# Binder Tutorial Workflow

### <font color='red'>To begin: Click 'Run' on the toolbar (or shift-enter). Alternatively click Kernel, Restart and Run All.</font> 

**Workflow:** This is a typical metabolomics data analysis of a binary classification outcome. The main steps included are: data import, QC-based data cleaning, PCA visualisation to check QC precision, univariate statistics, multivariate analysis using PLS-DA (including model optimisation, model calculation and visualisation, and feature selection), and results export.

**Dataset**: The dataset used for this tutorial has been previously published [REF] and deposited onto Metabolomics Workbench, http://www.metabolomicsworkbench.org, Project ID PR000699. The data can be accessed directly via its project DOI:10.21228/M8B10B. 

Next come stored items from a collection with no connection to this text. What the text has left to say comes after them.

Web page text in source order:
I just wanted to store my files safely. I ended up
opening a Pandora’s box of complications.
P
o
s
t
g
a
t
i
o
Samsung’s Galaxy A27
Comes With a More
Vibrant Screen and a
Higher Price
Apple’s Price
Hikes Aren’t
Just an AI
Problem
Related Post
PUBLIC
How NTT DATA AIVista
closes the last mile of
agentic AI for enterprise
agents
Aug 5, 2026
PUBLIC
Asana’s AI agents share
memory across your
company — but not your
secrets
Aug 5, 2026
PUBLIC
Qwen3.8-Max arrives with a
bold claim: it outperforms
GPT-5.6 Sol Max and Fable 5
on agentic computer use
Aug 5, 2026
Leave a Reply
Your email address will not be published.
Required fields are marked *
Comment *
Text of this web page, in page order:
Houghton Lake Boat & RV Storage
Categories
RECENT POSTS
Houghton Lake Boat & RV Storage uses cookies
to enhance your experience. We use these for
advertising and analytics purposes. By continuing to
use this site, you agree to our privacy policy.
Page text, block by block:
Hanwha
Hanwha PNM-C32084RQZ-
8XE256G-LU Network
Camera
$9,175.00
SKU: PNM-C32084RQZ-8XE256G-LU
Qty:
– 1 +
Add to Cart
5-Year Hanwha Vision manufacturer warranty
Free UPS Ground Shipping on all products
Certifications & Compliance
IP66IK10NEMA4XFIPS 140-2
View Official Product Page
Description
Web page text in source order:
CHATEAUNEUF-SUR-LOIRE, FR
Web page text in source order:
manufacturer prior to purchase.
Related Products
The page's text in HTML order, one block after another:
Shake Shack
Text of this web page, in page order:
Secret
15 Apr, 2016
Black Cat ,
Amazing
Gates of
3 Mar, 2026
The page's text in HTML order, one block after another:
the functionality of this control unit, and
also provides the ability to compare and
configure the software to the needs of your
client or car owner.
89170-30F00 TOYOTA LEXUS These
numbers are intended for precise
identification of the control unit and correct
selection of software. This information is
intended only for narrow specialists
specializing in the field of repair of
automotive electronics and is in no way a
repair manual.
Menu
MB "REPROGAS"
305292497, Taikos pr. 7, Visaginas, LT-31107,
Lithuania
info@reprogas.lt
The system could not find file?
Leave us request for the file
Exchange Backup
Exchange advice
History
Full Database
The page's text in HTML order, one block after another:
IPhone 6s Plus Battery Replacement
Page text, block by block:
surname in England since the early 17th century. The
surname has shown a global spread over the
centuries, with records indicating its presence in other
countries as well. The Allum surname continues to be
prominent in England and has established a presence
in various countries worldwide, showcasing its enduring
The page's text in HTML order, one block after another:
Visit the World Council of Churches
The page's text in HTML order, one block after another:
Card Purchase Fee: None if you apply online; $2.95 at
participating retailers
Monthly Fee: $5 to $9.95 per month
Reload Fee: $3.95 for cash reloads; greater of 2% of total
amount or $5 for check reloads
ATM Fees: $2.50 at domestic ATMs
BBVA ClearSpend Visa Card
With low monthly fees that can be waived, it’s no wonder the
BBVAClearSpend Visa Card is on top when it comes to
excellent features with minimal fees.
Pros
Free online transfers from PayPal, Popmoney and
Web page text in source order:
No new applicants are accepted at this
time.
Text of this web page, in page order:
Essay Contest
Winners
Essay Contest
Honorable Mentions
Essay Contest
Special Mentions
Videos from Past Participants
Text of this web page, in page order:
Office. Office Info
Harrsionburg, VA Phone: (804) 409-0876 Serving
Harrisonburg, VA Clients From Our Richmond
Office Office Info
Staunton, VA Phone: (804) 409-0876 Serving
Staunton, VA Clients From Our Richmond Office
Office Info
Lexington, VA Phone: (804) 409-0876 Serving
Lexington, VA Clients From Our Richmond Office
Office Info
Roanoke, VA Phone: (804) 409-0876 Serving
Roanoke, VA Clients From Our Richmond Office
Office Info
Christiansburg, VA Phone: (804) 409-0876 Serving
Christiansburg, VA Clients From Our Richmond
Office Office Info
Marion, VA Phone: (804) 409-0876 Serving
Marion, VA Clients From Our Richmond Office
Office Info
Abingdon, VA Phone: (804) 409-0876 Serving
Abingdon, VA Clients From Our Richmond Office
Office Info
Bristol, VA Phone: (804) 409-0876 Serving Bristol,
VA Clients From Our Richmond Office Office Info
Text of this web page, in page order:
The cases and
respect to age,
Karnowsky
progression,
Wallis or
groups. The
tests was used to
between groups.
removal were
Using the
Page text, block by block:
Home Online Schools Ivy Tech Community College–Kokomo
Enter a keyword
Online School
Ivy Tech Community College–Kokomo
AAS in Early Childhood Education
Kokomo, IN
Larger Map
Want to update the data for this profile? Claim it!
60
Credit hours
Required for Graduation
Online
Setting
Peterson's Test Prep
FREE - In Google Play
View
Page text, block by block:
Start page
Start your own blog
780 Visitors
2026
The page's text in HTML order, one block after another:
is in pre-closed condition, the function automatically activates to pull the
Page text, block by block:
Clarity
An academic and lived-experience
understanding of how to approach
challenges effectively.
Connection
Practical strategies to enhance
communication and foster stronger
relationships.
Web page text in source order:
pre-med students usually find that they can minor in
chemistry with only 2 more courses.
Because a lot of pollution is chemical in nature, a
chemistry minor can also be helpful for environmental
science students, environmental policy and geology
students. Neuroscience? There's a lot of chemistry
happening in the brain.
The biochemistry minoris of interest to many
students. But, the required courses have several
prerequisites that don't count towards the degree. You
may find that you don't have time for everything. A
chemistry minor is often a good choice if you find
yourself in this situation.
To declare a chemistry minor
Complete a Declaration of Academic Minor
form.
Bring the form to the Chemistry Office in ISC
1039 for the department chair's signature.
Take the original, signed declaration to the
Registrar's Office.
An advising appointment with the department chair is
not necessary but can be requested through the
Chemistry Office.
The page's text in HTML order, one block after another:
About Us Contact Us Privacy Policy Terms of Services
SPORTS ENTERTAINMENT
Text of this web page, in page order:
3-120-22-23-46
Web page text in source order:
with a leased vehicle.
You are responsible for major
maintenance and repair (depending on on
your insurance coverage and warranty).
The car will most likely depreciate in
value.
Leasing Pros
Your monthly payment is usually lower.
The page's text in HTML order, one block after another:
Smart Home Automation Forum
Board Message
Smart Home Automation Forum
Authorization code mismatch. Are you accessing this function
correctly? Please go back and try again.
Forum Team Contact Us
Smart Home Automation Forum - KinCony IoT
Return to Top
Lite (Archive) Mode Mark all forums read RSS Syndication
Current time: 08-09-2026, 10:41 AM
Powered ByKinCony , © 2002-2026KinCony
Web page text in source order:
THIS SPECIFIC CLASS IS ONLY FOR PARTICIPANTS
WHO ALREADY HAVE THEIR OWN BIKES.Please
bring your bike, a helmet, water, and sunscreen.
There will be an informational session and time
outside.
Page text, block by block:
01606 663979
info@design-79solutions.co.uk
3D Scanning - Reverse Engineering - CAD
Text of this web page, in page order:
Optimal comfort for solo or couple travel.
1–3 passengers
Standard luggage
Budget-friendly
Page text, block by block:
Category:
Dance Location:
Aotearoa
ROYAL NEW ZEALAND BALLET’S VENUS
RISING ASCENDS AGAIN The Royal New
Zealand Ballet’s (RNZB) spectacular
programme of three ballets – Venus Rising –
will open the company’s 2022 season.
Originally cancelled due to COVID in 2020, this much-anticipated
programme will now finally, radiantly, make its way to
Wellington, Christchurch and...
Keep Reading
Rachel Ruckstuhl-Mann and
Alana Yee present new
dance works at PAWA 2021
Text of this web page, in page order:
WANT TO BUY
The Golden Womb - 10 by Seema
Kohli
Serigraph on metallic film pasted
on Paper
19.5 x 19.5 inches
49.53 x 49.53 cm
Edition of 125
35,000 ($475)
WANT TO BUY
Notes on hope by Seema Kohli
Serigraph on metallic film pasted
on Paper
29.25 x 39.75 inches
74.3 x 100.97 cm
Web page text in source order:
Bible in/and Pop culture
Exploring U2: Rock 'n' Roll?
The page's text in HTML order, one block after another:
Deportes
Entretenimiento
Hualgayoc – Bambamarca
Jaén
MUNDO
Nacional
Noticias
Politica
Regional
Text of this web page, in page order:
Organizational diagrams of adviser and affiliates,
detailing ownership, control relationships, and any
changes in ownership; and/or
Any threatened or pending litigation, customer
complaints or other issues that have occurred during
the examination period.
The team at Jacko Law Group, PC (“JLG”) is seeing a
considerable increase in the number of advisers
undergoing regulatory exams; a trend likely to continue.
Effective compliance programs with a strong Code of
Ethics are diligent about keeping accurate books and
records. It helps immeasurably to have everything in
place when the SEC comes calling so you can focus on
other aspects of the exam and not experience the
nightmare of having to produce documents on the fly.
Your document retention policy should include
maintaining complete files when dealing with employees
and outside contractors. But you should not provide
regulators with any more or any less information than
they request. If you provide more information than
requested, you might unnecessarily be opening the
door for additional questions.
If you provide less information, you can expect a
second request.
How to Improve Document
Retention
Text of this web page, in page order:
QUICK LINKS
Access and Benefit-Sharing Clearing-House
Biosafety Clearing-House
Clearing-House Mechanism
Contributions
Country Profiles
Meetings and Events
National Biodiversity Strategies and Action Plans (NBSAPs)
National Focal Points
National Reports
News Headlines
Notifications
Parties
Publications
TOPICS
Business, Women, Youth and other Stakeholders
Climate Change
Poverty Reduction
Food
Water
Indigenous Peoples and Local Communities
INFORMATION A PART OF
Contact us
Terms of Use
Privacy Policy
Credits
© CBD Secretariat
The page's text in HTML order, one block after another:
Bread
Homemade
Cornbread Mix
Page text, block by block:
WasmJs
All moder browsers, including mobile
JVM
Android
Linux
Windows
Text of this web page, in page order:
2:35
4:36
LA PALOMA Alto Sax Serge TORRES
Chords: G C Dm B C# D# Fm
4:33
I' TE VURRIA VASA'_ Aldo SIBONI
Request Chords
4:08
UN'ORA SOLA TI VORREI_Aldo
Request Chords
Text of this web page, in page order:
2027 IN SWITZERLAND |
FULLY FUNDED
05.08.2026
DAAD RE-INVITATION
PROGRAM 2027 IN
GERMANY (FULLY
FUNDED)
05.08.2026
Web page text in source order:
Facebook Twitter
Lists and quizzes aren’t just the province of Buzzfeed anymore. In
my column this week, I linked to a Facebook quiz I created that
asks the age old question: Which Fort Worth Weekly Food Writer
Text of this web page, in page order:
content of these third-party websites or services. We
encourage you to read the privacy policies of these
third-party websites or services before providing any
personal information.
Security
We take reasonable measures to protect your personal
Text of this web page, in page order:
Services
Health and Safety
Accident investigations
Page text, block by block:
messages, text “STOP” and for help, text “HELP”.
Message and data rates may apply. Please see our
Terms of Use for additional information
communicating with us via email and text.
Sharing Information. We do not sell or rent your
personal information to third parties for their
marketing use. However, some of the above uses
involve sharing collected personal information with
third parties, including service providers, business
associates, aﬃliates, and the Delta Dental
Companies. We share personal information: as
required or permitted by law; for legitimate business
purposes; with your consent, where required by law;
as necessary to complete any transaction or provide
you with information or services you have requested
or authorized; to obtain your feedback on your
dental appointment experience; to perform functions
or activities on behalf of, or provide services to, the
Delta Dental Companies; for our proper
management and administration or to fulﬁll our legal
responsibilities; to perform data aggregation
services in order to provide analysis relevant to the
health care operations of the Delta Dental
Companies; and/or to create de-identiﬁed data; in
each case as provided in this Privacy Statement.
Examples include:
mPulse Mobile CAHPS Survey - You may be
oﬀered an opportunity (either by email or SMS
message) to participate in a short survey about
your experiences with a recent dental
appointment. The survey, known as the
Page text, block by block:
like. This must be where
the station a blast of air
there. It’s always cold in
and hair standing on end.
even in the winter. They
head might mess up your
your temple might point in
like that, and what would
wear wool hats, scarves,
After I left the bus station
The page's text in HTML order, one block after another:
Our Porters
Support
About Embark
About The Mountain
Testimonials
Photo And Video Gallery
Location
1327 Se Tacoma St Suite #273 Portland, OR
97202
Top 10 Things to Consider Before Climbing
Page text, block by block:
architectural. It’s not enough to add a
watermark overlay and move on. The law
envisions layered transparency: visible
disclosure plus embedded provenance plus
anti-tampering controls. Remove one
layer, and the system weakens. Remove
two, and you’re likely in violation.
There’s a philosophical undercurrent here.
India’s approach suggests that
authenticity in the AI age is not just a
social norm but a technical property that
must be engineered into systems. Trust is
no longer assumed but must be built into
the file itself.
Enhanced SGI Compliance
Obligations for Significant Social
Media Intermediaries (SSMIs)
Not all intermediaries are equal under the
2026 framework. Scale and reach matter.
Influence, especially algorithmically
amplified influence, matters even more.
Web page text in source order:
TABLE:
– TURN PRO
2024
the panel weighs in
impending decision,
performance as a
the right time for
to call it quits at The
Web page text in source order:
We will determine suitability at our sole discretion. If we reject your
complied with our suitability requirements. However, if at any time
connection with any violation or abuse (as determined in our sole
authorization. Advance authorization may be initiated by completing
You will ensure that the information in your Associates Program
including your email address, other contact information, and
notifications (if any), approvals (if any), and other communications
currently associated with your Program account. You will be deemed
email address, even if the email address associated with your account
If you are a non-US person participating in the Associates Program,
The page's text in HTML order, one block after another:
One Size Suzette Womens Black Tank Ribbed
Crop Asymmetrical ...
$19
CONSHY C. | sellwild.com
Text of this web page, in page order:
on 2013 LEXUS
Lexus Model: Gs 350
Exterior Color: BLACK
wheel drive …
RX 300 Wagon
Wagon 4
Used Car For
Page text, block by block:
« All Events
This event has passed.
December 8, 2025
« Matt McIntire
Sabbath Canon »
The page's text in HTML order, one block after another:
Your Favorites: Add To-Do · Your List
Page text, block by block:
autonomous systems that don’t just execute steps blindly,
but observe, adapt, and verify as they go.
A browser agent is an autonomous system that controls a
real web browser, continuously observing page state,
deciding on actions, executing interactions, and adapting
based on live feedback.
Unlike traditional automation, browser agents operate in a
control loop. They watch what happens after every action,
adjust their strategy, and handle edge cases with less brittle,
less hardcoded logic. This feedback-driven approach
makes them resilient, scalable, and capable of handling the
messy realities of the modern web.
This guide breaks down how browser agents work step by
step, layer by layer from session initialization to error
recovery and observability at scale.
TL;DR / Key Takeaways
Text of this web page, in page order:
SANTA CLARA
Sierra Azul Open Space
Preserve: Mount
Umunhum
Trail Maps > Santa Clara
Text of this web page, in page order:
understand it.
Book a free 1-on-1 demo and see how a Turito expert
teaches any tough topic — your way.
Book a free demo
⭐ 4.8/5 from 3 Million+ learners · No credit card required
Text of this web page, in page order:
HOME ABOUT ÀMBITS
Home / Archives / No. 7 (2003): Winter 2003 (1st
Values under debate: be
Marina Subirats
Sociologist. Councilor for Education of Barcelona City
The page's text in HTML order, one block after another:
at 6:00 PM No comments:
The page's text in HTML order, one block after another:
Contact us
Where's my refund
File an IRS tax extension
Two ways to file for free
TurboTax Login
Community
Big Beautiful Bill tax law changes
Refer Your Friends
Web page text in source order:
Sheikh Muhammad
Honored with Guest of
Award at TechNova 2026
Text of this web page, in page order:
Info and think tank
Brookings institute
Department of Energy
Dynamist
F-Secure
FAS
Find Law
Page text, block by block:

**Note for uploaded datasets**: We recommend using the same format as the Dataset provided. The file should be an excel spreadsheet, and contain a DATA and PEAK sheet. The DATA sheet should have an 'Idx', 'SampleID', and 'Class' column. The PEAK sheet should have an 'Idx', 'Name' and 'Label' column.

## Table of Contents

1. [Import Packages/Modules](#1)
2. [Load Data and Peak Sheet](#2)
3. [Remove Peaks with RSD >= 20%](#3)
4. [Quality Assessment using PCA (using Pooled QC samples)](#4)
5. [Extract 2 groups for Dataset (GC vs HE)](#5)
6. [Univariate statistics for 2 classes (GC vs. HE)](#6)
7. [Extract X and Y matrix (+ split into a train / test set with stratification)](#7)
8. [Determine number of components for PLS-DA model](#8)
9. [Train and evaluate PLS-DA model](#9)
10. [Perform a permutation test for PLS-DA model](#10)
11. [Plot latent variable projections for PLS-DA model](#11)
12. [Plot feature importance (Coefficient and VIP plot) for PLS-DA model](#12)
13. [Test model with new data (using test set from section 7)](#13)
14. [Export results to excel](#14)


<a id='1'></a>
### 1. Import Packages/Modules
We need to import modules to extend beyond the basic functionality of python:   
- **NumPy**: a fundamental package for mathematical calculations  (http://www.numpy.org) 
- **pandas**: a fundamental package for importing and manipulating tables (https://pandas.pydata.org)
- **BeakerX**: a package used specifically in this workflow to display pandas tables more interactively (http://beakerx.com)
- **scikit-learn**: a fundamental package containing tools for data mining and analysis that is used directly in this workflow (with the train_test_split module to split data into train and test subsets (https://scikit-learn.org)
- **cimcb_lite**: a core package by cimcb that wraps necessary tools for standard metabolomics data analysis workflows (https://github.com/cimcb/cimcb_lite)

In [None]:
import numpy as np
import pandas as pd
from beakerx.object import beakerx
from sklearn.model_selection import train_test_split
import cimcb_lite 

beakerx.pandas_display_table() # by default display pandas tables as BeakerX interactive tables

<a id='2'></a>
### 2. Load Data and Peak sheet

We need to load the data and peak sheet:
1. Set the home directory and file name of the excel spreadsheet
2. Use cimcb_lite.utils.load_dataXL to load and validate the data sheet and peak sheet 
3. Using BeakerX we can view and check the loaded data table and peak table


In [None]:
home = ''  # '' refers to the directory this notebook is in

file = 'Gastric_NMR_upload.xlsx' # expects an excel spreadsheet

DataTable, PeakTable = cimcb_lite.utils.load_dataXL(file, DataSheet='DATA', PeakSheet='PEAKS') 

In [None]:
DataTable # View and check the DataTable 

In [None]:
PeakTable # View and check PeakTable

<a id='3'></a>
### 3. Remove Peaks with RSD >= 20%
For this tutorial, lets set the RSD (relative standard deviation) cut-off to a typical value of 20%:
1. Set RSD to the QC_RSD column in the PeakTable
2. Only keep rows (peaks) in PeakTable with an RSD less than (<) 20

In [None]:
RSD = PeakTable.QC_RSD    
PeakTable = PeakTable[RSD < 20]    

print("Number of peaks remaining: {}".format(len(PeakTable)))

<a id='4'></a>
### 4. Quality Assessment using PCA (using Pooled QC samples)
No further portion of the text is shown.